Angew. Chem. Int. Ed, 2016, 55, 1830-1834
Shien Guo, Baojiang Jiang,* Honggang Fu*. et. al. Phosphorus-Doped Carbon Nitride Tubes with a Layered Micro-nanostructure for Enhanced Visible-Light Photocatalytic Hydrogen Evolution. (Angew. Chem. Int. Ed, 2016, 55, 1830-1834)
Graphitic carbon nitride (g-C3N4, labeled as GCN), as a metal-free organic semiconductor, has attracted increasing attention because it possesses high thermal and chemical stability, and an appealing electronic structure. These unique properties of GCN allow for its diverse applications such as photocatalytic hydrogen evolution, oxygen reduction reaction (ORR), oxygen evolution reaction (OER), etc. Bulk GCN obtained by the direct thermal polymerization process generally yields relatively low surface area and less active sites for GCN, which significantly restricts its applications. Additionally, the quantum efficiency of GCN in the visible light region needs to be further improved. The fabrication of hierarchical micro-nanostructure and heterogeneous element doping for GCN are two effective methods to solve the above problems. Typically, various kinds of micro-nanostructure GCN including porous GCN, sphere GCN, and tubular GCN were obtained through hard-templating approach. Nevertheless, this type of templating is time- and cost-inefficient, for it requires environmentally hazardous reagents to remove the template and prohibits further functionalization. Besides that, the chemical doped GCN with foreign elements, such as phosphorus and sulphur, can tune the energy band structure and conductivity of GCN, thus enhancing the visible-light photocatalytic quantum efficiency as well as improving their surface properties of GCN. This means that the GCN with novel hierarchical micro-nanostructure and simultaneous nonmetal element doping by the template-free method is highly desirable but poses challenge.

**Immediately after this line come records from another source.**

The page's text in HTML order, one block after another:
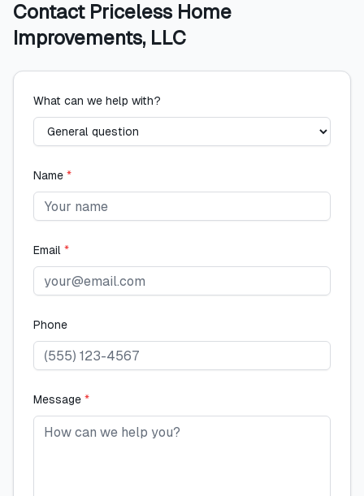
Contact Priceless Home
Improvements, LLC
What can we help with?
Name *
Email *
Phone
Message *
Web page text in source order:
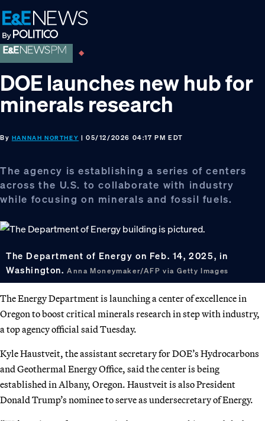
Skip
to
primary
navigation
Skip
to
main
content
Skip
to
footer
DOE launches new hub for
minerals research
By HANNAH NORTHEY | 05/12/2026 04:17 PM EDT
The agency is establishing a series of centers
across the U.S. to collaborate with industry
while focusing on minerals and fossil fuels.
The Department of Energy on Feb. 14, 2025, in
Washington.Anna Moneymaker/AFP via Getty Images
The Energy Department is launching a center of excellence in
Oregon to boost critical minerals research in step with industry,
a top agency official said Tuesday.
Kyle Haustveit, the assistant secretary for DOE’s Hydrocarbons
and Geothermal Energy Office, said the center is being
established in Albany, Oregon. Haustveit is also President
Donald Trump’s nominee to serve as undersecretary of Energy.
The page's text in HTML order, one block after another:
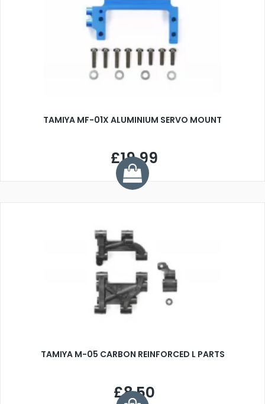
TAMIYA MF-01X ALUMINIUM SERVO MOUNT
£19.99
TAMIYA M-05 CARBON REINFORCED L PARTS
£8.50
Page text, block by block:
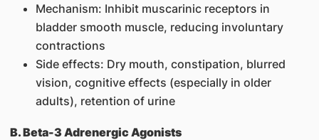
Mechanism: Inhibit muscarinic receptors in
bladder smooth muscle, reducing involuntary
contractions
Side effects: Dry mouth, constipation, blurred
vision, cognitive effects (especially in older
adults), retention of urine
B. Beta-3 Adrenergic Agonists
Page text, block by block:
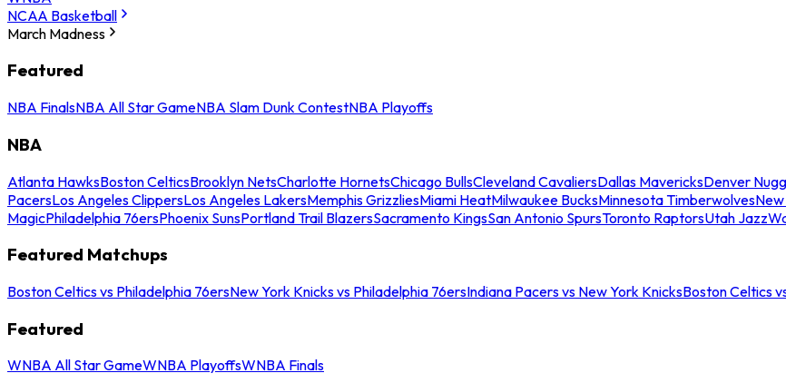
NCAA Basketball
March Madness
Featured
NBA FinalsNBA All Star GameNBA Slam Dunk ContestNBA Playoffs
NBA
Atlanta HawksBoston CelticsBrooklyn NetsCharlotte HornetsChicago BullsCleveland CavaliersDallas MavericksDenver
PacersLos Angeles ClippersLos Angeles LakersMemphis GrizzliesMiami HeatMilwaukee BucksMinnesota Timberwolves
MagicPhiladelphia 76ersPhoenix SunsPortland Trail BlazersSacramento KingsSan Antonio SpursToronto RaptorsUtah Jazz
Featured Matchups
Boston Celtics vs Philadelphia 76ersNew York Knicks vs Philadelphia 76ersIndiana Pacers vs New York KnicksBoston Celtics
Featured
WNBA All Star GameWNBA PlayoffsWNBA Finals
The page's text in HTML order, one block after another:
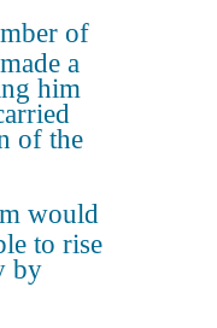
of
a
him
of the
would
to rise
by
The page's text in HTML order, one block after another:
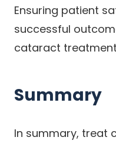
Ensuring patient
successful
cataract
Summary
In summary, treat
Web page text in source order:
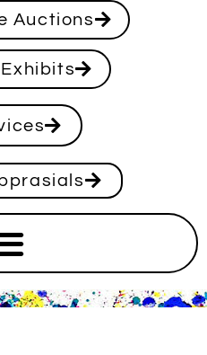
Auctions
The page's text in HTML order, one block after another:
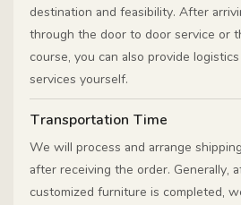
destination and feasibility. After
through the door to door service or
course, you can also provide
services yourself.
Transportation Time
We will process and arrange
after receiving the order. Generally,
customized furniture is completed,
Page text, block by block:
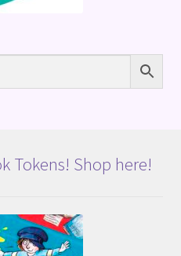
Tokens! Shop here!
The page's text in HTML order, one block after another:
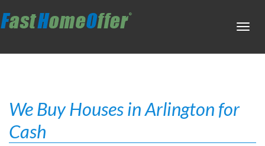
We Buy Houses in Arlington for
Cash
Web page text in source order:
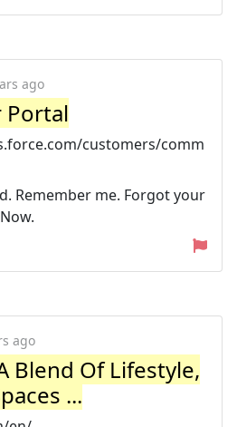
ago
Portal
customers/comm
Remember me. Forgot your
ago
Blend Of Lifestyle,
...
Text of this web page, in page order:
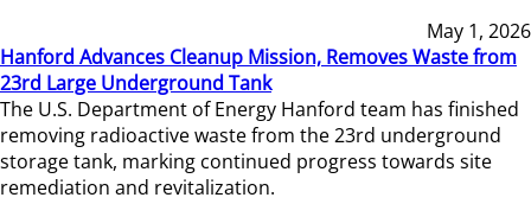
May 1, 2026
Hanford Advances Cleanup Mission, Removes Waste from
23rd Large Underground Tank
The U.S. Department of Energy Hanford team has finished
removing radioactive waste from the 23rd underground
storage tank, marking continued progress towards site
remediation and revitalization.
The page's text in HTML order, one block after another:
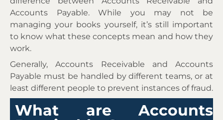
Accounts Payable. While you may not be
managing your books yourself, it’s still important
to know what these concepts mean and how they
work.
Generally, Accounts Receivable and Accounts
Payable must be handled by different teams, or at
least different people to prevent instances of fraud.
What are Accounts
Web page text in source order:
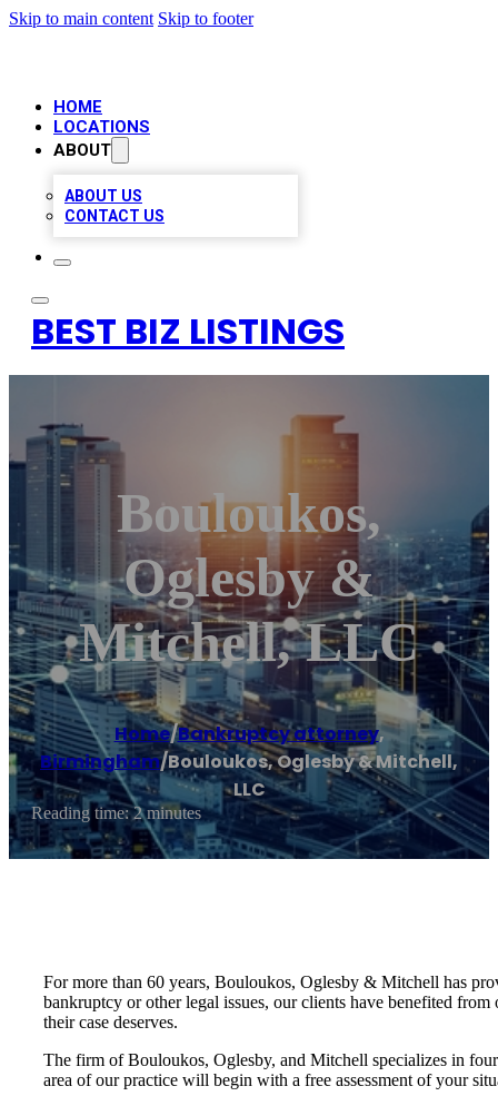
Skip to main content Skip to footer
HOME
LOCATIONS
ABOUT
ABOUT US
CONTACT US
BEST BIZ LISTINGS
Bouloukos,
Oglesby &
Mitchell, LLC
Home/Bankruptcy attorney,
Birmingham/Bouloukos, Oglesby & Mitchell,
LLC
Reading time: 2 minutes
For more than 60 years, Bouloukos, Oglesby & Mitchell has
bankruptcy or other legal issues, our clients have benefited
their case deserves.
The firm of Bouloukos, Oglesby, and Mitchell specializes in
area of our practice will begin with a free assessment of your
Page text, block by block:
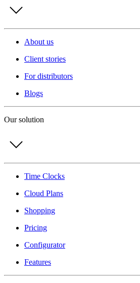
About us
Client stories
For distributors
Blogs
Our solution
Time Clocks
Cloud Plans
Shopping
Pricing
Configurator
Features
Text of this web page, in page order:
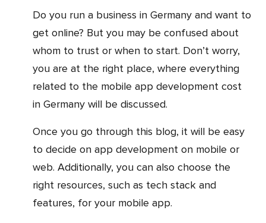
Do you run a business in Germany and want to
get online? But you may be confused about
whom to trust or when to start. Don’t worry,
you are at the right place, where everything
related to the mobile app development cost
in Germany will be discussed.
Once you go through this blog, it will be easy
to decide on app development on mobile or
web. Additionally, you can also choose the
right resources, such as tech stack and
features, for your mobile app.
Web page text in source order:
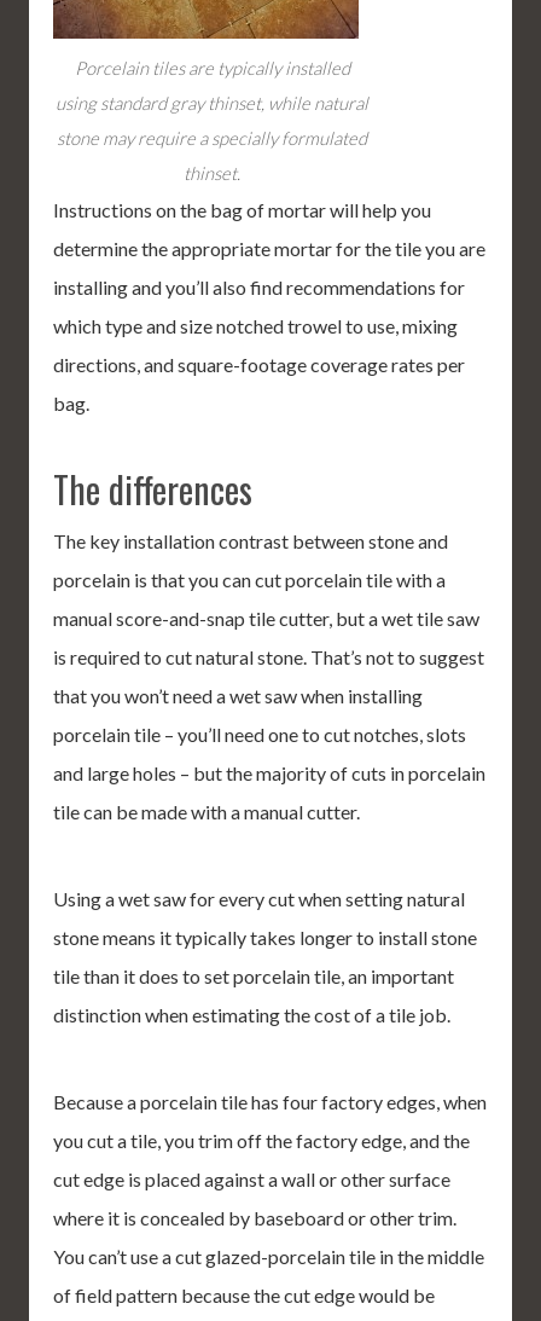
Porcelain tiles are typically installed
using standard gray thinset, while natural
stone may require a specially formulated
thinset.
Instructions on the bag of mortar will help you
determine the appropriate mortar for the tile you are
installing and you’ll also find recommendations for
which type and size notched trowel to use, mixing
directions, and square-footage coverage rates per
bag.
The differences
The key installation contrast between stone and
porcelain is that you can cut porcelain tile with a
manual score-and-snap tile cutter, but a wet tile saw
is required to cut natural stone. That’s not to suggest
that you won’t need a wet saw when installing
porcelain tile – you’ll need one to cut notches, slots
and large holes – but the majority of cuts in porcelain
tile can be made with a manual cutter.
Using a wet saw for every cut when setting natural
stone means it typically takes longer to install stone
tile than it does to set porcelain tile, an important
distinction when estimating the cost of a tile job.
Because a porcelain tile has four factory edges, when
you cut a tile, you trim off the factory edge, and the
cut edge is placed against a wall or other surface
where it is concealed by baseboard or other trim.
You can’t use a cut glazed-porcelain tile in the middle
of field pattern because the cut edge would be
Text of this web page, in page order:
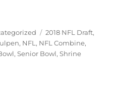
Tags
2018 NFL Draft,
, NFL, NFL Combine,
,Senior Bowl,Shrine
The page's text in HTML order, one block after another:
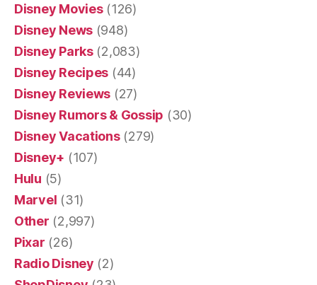
Disney Movies(126)
Disney News (948)
Disney Parks(2,083)
Disney Recipes (44)
Disney Reviews (27)
Disney Rumors & Gossip (30)
Disney Vacations(279)
Disney+ (107)
Hulu (5)
Marvel (31)
Other (2,997)
Pixar (26)
Radio Disney (2)
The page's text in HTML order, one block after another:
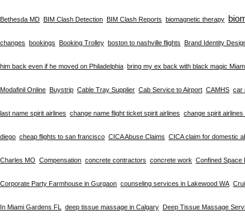
Bethesda MD BIM Clash Detection BIM Clash Reports biomagnetic therapy
changes bookings Booking Trolley boston to nashville flights Brand Identity
him back even if he moved on Philadelphia bring my ex back with black magic
Modafinil Online Buystrip Cable Tray Supplier Cab Service to Airport CAMHS car
last name spirit airlines change name flight ticket spirit airlines change spirit airlines
diego cheap flights to san francisco CICA Abuse Claims CICA claim for domestic
Charles MO Compensation concrete contractors concrete work Confined Space
Corporate Party Farmhouse in Gurgaon counseling services in Lakewood WA
In Miami Gardens FL deep tissue massage in Calgary Deep Tissue Massage
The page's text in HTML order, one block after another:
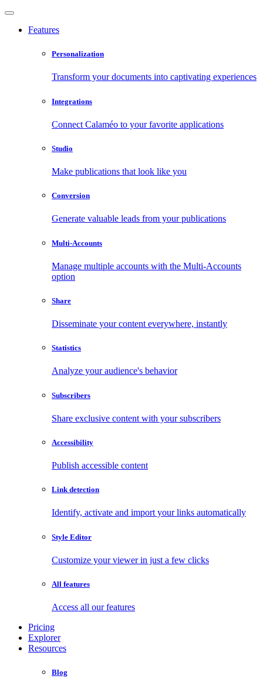
Features
Personalization
Transform your documents into captivating experiences
Integrations
Connect Calaméo to your favorite applications
Studio
Make publications that look like you
Conversion
Generate valuable leads from your publications
Multi-Accounts
Manage multiple accounts with the Multi-Accounts
option
Share
Disseminate your content everywhere, instantly
Statistics
Analyze your audience's behavior
Subscribers
Share exclusive content with your subscribers
Accessibility
Publish accessible content
Link detection
Identify, activate and import your links automatically
Style Editor
Customize your viewer in just a few clicks
All features
Access all our features
Pricing
Explorer
Resources
Blog
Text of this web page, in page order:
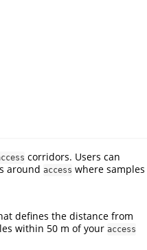
corridors. Users can
around access where samples
defines the distance from
within 50 m of your access
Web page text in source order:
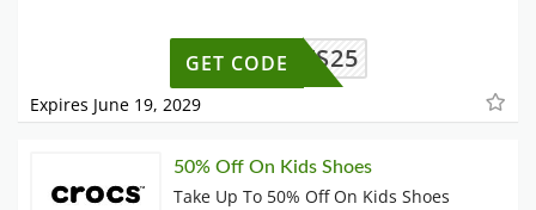
BTS25
GET CODE
Expires June 19, 2029
50% Off On Kids Shoes
Take Up To 50% Off On Kids Shoes
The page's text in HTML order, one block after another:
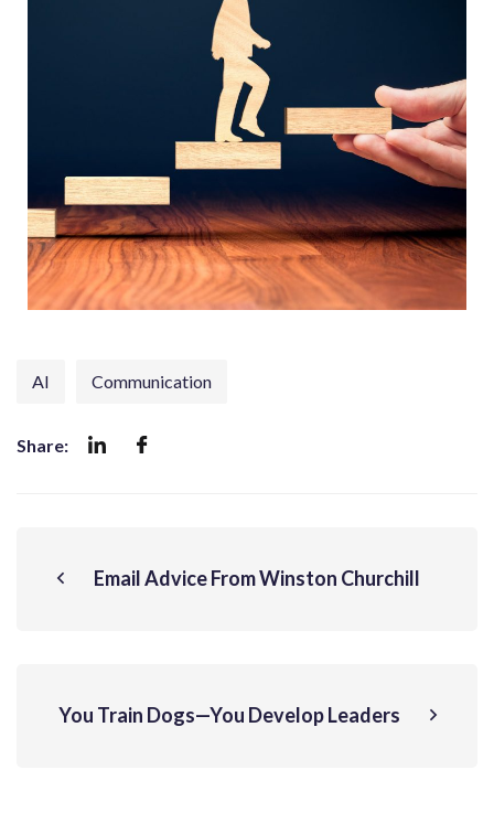
AI Communication
Share:
Email Advice From Winston Churchill
You Train Dogs—You Develop Leaders
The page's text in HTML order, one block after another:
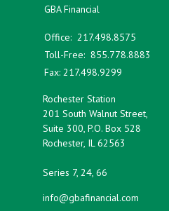
GBA Financial
Office: 217.498.8575
Toll-Free: 855.778.8883
Fax: 217.498.9299
Rochester Station
201 South Walnut Street,
Suite 300, P.O. Box 528
Rochester, IL 62563
Series 7, 24, 66
info@gbafinancial.com

Herein, phosphorus-doped hexagonal tubular carbon nitride (P-TCN) with the layered stacking structure was obtained from hexagonal rod-like single crystal supramolecular precursor (Monoclinic, C2/m). The production process of P-TCN involves two steps: 1) the precursor was prepared by self-assembly of melamine with cyanuric acid that from in-situ hydrolysis of melamine under phosphorous acid-assisted hydrothermal condition; 2) the pyrolysis was initiated at the center of precursor under heating, thus giving the hexagonal P-TCN. The hexagonal tube with the layered stack structure significantly increases its specific surface area; as a result, the density of active sites is augmented. Moreover, the introduction of phosphorus decreases the band gap energy, increases the electric conductivity, and suppresses the recombination of photogenerated electron-hole pairs, thus improving the visible-light photocatalytic efficiency for the hydrogen evolution in the presence of sacrificial agents. Thus, the P-TCN exhibited high hydrogen evolution rate of 67 μmol h-1 (0.1g catalyst, λ > 420 nm) in the presence of sacrificial agents, and an apparent quantum efficiency of 5.68 % at 420 nm, better than most of bulk g-C3N4 reported. The hexagonal carbon nitride tube structure is also good carrier material for nanocomposite with specified dimension and chemical functionality.